The
seventh day of the month is sacred to the Greek god Apollo. So ten facts about this Greek god on one of his sacred days.
- Apollo is the Greek god of light and the Sun; truth and prophecy; archery; medicine and healing (though he was also capable of bringing down a deadly plague on people); Music, poetry, and the arts (as leader of the Muses and director of their choir); and more. As god of colonisation, Apollo gave oracular guidance to colonists.
- Because he was the god of so many things, he was given a lot of epithets, including Phoebus ("bright"), Helius or Sol ("sun"), Phanaeus ("giving or bringing light"), Lycegenes ("born of a wolf") Didymaeus ("Twin", because Artemis was his twin sister), Parnopius ("locust") Culicarius ("of midges") Iatrus ("physician"), Alexicacus ("warding off evil"), Archegetes ("founder"), Agyieus ("street" for his role in protecting roads and homes), Nomius ("pastoral") Manticus ("prophetic"), Aphetor ("to let loose") Argyrotoxus ("with silver bow"), and Hecaƫrgus ("far-shooting").
- Apollo is a son of Zeus, the result of the latter's affair with Leto. Zeus's wife Hera was furious when she found out about the pregnancy - she banned Leto from giving birth anywhere on land or at sea. Hence Apollo was born on the barren island of Delos, which was deemed to be neither land nor sea, and which is now sacred to Apollo.
- Artemis the huntress is his twin sister. According to the legend, Leto had an easy time giving birth to Artemis, but with Apollo she was in labour for nine days. Artemis, despite being a newborn baby at the time, is said to have assisted with her twin brother's birth.

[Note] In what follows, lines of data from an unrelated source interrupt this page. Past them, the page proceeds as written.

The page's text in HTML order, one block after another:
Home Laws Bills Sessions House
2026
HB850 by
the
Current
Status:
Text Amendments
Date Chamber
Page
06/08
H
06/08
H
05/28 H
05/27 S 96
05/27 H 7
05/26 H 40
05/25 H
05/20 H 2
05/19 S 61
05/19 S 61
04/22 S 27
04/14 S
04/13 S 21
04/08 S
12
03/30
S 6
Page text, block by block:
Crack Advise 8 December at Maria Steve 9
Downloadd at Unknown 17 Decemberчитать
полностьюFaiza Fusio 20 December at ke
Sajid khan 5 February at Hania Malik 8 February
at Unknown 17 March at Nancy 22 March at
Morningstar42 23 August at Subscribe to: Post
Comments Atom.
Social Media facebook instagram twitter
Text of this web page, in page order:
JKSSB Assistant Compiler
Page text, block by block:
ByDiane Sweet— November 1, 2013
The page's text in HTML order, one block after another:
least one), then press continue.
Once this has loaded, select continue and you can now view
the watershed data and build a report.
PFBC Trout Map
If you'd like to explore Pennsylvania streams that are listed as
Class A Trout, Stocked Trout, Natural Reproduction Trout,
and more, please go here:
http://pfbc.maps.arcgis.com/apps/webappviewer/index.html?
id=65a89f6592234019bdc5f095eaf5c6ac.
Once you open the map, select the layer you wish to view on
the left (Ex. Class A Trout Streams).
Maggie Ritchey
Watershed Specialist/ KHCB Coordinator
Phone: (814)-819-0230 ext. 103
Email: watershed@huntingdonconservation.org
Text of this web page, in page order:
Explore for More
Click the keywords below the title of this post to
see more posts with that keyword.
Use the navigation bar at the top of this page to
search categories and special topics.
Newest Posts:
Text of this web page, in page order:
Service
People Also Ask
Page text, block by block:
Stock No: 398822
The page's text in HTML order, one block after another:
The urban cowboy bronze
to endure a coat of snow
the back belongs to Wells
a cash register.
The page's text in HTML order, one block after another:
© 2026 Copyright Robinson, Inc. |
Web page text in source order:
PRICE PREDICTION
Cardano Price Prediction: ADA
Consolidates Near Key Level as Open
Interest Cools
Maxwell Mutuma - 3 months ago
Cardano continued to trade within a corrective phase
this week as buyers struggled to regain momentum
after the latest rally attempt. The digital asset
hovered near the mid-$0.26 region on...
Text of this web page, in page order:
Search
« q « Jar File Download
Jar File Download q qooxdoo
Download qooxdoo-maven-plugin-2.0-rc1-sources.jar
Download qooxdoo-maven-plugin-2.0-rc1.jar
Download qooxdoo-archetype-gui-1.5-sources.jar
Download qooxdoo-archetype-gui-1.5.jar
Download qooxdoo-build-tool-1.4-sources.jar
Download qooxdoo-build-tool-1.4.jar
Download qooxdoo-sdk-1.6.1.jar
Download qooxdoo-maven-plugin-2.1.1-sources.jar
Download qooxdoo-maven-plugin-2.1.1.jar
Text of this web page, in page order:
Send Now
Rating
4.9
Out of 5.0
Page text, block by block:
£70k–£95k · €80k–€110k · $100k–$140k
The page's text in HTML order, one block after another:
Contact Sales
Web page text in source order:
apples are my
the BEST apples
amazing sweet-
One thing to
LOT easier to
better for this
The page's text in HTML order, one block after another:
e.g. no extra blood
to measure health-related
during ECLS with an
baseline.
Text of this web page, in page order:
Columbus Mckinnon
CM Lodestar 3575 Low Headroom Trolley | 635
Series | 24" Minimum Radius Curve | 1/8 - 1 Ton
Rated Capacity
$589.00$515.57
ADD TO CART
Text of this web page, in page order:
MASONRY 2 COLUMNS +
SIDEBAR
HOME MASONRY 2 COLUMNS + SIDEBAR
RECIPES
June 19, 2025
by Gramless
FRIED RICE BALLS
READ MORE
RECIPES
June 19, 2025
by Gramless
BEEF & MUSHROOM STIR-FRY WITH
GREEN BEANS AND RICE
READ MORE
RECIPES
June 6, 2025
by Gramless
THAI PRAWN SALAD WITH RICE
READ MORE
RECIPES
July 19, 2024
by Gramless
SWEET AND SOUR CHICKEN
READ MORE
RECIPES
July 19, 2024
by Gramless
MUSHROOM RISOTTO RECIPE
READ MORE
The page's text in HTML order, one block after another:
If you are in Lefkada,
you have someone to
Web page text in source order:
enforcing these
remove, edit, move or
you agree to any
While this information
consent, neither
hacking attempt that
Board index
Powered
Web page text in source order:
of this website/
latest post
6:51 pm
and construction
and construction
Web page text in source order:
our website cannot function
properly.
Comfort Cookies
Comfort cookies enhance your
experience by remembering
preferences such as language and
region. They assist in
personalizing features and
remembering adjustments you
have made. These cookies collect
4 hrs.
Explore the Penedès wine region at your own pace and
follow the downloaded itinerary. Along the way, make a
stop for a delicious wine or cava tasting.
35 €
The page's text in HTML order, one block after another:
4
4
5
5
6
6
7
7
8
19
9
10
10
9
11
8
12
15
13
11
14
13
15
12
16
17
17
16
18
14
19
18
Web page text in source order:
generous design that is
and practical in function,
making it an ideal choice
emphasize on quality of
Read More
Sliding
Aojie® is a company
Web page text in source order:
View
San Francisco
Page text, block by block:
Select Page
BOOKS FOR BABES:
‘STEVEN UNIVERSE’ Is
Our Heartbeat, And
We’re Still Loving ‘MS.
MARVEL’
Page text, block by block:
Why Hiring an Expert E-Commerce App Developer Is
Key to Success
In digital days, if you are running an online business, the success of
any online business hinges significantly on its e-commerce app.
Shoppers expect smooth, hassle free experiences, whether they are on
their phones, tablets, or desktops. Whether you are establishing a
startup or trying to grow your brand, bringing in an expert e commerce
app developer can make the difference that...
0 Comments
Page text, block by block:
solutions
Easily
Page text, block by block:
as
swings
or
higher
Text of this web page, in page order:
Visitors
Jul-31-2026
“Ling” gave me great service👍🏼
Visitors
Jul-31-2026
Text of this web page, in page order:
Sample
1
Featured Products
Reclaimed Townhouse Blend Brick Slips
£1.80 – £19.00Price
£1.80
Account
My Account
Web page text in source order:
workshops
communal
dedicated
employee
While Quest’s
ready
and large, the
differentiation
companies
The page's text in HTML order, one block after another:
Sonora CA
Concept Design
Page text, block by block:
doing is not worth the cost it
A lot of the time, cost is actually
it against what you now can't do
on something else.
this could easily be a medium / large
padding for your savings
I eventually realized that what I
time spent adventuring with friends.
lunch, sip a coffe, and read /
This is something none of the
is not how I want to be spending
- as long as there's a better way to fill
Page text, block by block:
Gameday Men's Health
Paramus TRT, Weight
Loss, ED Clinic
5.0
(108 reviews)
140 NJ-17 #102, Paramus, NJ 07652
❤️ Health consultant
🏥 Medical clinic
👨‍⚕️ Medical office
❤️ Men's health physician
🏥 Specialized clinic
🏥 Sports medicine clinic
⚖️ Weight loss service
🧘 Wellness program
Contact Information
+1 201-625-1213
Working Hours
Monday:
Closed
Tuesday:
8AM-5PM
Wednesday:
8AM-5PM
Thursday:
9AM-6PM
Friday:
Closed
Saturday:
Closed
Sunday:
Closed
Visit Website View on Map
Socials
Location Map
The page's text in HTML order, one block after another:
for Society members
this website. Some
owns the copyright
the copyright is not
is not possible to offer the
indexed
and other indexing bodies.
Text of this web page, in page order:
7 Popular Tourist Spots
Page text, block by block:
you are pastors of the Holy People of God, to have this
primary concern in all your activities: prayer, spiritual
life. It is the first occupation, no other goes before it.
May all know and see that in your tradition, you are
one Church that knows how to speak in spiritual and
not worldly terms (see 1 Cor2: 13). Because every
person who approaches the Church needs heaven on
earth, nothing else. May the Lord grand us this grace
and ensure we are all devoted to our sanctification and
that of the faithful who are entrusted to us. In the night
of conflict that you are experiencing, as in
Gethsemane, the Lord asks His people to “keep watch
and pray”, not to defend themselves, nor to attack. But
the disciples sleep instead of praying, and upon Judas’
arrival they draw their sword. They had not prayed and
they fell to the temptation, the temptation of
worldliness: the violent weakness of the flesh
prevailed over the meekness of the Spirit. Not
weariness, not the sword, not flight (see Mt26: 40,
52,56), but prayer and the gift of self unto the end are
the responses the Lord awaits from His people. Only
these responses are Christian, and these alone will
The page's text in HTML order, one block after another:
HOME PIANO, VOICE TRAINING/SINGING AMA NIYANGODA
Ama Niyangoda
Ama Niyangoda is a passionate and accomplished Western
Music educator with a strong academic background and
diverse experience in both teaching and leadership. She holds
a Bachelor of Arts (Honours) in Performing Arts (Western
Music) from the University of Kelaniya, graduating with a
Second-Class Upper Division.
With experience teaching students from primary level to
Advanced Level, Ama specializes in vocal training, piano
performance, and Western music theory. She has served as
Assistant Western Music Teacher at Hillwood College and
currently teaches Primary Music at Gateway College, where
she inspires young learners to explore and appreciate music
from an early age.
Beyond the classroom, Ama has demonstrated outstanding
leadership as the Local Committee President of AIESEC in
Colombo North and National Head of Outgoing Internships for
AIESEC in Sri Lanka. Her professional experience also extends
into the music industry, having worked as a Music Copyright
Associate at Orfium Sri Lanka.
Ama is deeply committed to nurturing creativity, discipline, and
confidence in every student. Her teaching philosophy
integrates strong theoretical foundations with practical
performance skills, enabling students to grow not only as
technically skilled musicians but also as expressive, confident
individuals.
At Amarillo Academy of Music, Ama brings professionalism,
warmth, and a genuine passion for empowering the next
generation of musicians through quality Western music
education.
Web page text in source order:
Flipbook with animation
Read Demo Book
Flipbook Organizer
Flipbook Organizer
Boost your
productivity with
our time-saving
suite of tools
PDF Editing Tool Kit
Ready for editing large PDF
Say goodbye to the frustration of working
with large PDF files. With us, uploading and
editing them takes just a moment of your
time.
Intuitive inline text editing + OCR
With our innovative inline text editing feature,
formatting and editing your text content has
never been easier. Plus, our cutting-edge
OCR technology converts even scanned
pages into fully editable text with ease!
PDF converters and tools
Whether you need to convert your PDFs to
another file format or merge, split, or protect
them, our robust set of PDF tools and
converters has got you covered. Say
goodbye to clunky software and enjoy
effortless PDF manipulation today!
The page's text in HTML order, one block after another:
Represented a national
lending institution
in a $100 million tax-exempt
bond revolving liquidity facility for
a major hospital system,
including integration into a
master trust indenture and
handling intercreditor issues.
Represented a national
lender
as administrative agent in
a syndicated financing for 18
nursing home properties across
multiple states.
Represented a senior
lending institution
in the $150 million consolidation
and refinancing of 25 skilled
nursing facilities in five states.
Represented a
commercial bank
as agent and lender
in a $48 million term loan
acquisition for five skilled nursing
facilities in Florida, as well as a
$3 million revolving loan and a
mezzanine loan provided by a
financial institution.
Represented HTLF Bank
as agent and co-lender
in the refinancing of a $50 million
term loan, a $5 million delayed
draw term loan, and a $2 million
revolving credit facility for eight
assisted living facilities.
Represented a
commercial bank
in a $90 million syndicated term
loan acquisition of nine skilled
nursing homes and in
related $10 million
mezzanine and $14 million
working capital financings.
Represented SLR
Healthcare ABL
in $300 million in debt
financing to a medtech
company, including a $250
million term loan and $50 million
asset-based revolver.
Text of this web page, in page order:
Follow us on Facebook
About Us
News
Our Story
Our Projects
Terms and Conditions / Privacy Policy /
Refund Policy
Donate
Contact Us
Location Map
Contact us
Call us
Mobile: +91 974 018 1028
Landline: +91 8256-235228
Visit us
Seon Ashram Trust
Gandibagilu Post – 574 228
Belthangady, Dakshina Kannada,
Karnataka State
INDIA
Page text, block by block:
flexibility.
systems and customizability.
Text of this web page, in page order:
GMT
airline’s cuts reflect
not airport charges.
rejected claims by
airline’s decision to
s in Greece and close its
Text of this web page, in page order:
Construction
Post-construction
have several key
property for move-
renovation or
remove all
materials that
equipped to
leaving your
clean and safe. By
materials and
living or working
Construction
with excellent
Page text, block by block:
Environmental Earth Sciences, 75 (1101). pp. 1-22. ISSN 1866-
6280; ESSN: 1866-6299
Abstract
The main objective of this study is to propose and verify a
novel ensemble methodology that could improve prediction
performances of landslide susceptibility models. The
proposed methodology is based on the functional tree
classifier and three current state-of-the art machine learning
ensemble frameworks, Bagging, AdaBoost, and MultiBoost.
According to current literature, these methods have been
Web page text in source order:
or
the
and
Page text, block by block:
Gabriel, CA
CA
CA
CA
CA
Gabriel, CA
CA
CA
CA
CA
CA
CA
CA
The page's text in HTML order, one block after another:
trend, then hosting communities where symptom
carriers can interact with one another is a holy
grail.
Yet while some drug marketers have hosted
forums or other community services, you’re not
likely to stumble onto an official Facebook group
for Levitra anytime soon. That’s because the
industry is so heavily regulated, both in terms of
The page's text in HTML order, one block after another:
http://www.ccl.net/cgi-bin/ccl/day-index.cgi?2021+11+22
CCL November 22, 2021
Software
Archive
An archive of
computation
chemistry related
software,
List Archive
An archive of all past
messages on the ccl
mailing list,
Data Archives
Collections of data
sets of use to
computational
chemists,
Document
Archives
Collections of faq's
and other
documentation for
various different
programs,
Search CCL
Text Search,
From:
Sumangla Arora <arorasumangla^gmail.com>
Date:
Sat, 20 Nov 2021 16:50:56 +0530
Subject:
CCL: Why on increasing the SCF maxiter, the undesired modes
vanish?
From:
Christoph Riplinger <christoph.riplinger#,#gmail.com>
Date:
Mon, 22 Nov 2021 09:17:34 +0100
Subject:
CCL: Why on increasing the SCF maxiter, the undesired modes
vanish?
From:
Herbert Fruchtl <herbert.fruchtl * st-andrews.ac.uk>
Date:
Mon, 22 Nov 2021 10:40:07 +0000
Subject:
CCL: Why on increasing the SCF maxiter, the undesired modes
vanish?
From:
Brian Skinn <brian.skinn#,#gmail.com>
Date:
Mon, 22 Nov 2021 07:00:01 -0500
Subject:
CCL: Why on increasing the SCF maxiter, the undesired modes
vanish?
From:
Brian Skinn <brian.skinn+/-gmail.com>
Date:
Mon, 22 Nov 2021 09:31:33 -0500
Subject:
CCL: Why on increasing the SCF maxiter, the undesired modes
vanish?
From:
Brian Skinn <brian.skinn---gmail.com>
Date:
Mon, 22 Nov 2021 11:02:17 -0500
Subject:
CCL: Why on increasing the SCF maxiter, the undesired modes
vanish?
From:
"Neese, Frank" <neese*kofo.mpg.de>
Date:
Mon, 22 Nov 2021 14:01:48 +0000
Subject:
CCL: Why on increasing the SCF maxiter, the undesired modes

- Such precociousness must have been a family trait, for when Apollo was four days old, he killed the the Delphic python, which Hera had sent to kill his mother, having begged Hephaestus for a bow and arrows with which to protect his mother.
- According to mythology, Apollo had over 60 love affairs and over 70 offspring. Not all his consorts were willing ones. Daphne, for example, pleaded to her father for help as she was being pursued by Apollo and was turned into a laurel tree. Castalia dove into the spring at Delphi to escape his advances, while Cassandra's curse of prophecy was Apollo's revenge for her rejection of him.
- Apollo is usually pictured with a bow and arrow, a lyre, plectrum and sword. Hermes created the lyre for him.
- Apollo was Christianised as St Vincent.
- The Pythian Games were held in Apollo's honour every four years at Delphi. The bay laurel plant, one of Apollo's sacred plants, was used in sacrifices and for making the victory crowns.